More of my guilty pleasures in pop culture! Let's begin!
1. Trail of The Pink Panther - okay. Imagine you're an executive at MGM. You had just green-lit another sequel to The Pink Panther because, aside from James Bond, Scooby Doo, The Muppets and Star Wars, the 70's were quite shit. Also, the Panther films are making lots of money. You've managed to talk Peter Sellers into doing another Panther by letting him plot and co-write the script. The new film, Romance of The Pink Panther, will be directed by Sidney Poitier - wait, the script's not done yet and he bowed out - okay, Clive Donner will direct it. The plot? Clouseau falls in love with a beautiful woman who is an ardent fan and a jewel thief. The film is likely going to be the series finale. Two drafts of the script are completed. Blake Edwards is not involved in this one.
Then...Peter Sellers dies. What to do? Edwards, for many reasons, is approached with "saving" the project by re-casting Clouseau, perhaps with Dudley Moore. Moore isn't quite interested. Edwards instead hatches a new idea, a new, cheaper continuation of the series with a new character - Clifton Sleigh - introduced with a "tribute" of sorts to Sellers as a transition film, using deleted scenes from two of the recent sequels and borrowing key plot elements from the aborted Romance script. But the budget is slashed, and the money that would have gone to buying scenes owned by another company (ITC, for Return of The Pink Panther) is gone, so Blake has to settle for adding previously seen "flashbacks" in the film's 2nd half. Stunt doubles for Sellers are used to give the "new" Clouseau scenes a narrative and ... it almost works. I enjoy this film for what it is - it's a YouTube mash up before there was YouTube, really. You get a lot of scenes of Clouseau engaged in mundane activity - bringing home groceries, filling his pipe with tobacco and setting off the sprinklers in his office, setting his car on fire - and Henry Mancini's music for the title sequence has neat variations on the familiar theme. Also, we get hints of continuity - the events of the first film are addressed in a way that has had fans on the Internet offering explanations for years and years. One explanation offered for why Cato is ordered to attack Clouseau often is because Clouseau has become paranoid after the woman he was married to for 20 years turns out to have been the lover of the thief he had been trying to catch for just as long.
2. The Adventures of Ford Fairlane - Andrew Dice Clay - remember him?
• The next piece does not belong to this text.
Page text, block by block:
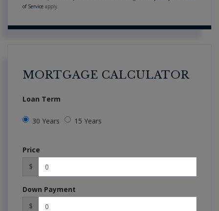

Oh! This comedy/mystery, set in the music business, involves a pirate CD operation run by Wayne Newton, who murders his co-conspirators - Gilbert Gottfried, Priscilla Presley, Vince Neil - then chases after a private eye that had been hired to find the owner of a CD-Rom (one of 3) that holds copies of all the evidence. I just gave away the plot..oh! Never mind, this film, based on a little-known DC Comic from the late-80s, is a nostalgia trip through early-1990s pop culture noise and funk. Clay's career was at it's peek around this time, but he's never nearly as offensive as people want him to be. There's much worse.
3. Lemony Snicket: The Unauthorized Biography - I am not a fan of this series, but this book is irresistible. A collection of miscellaneous old photos, bogus newspaper clippings and doctored scrapbook-like items are cobbled together into a bogus autobiography that puts the spotlight on the elusive (and very distracting) narrator of A Series of Unfortunate Events. I thought it was more entertaining than the main series, which I found lacking in suspense or much in the way of a good cast of characters that would keep the interest up for as long as it went. It seems to have faded away once the Harry Potter series ended, as though it were just a stop-gap for people craving something else to read between HP installments. This biography of the digressing author is better.
4. Dr. Sax by Jack Kerouac - I'm inclined to agree with Truman Capote when he commented on the Beat Generation/movement of literature from the late 50's-early 60's this way: "None of them can write - not even Mr. Kerouac - that stuff is not writing, it's typing." But it is possible to have mixed feelings about it - sometimes, my own writing reads like it when I'm not paying attention. Dr. Sax is Kerouac's possible account of his childhood in Lowell, Massachusetts and his own guilty pleasure - reading pulp fiction magazines, especially The Shadow. Dr. Sax is The Shadow in all but name only, the Lamont Cranston of young Jack's daydreams, whipping up potions and creeping around Kerouac's home town in preparation for the big confrontation with The Great World Snake, a Midgard Serpent-like creature promising destruction. Dr. Sax is Jack's imaginary friend; by the time the book ends, Sax has removed his costume and stands revealed as Kerouac himself as an adult, forced to face the world without herb potions or cloaks or floppy hats. Talk about deconstruction of a comic book hero - I'd say this is where it all starts. It's fitting that Alan Moore would eventually get around to writing him in one of his stories (he appears in the Kerouac-ish "The Crazy Wide Forever" pastiche in League of Extraordinary Gentlemen: The Black Dossier).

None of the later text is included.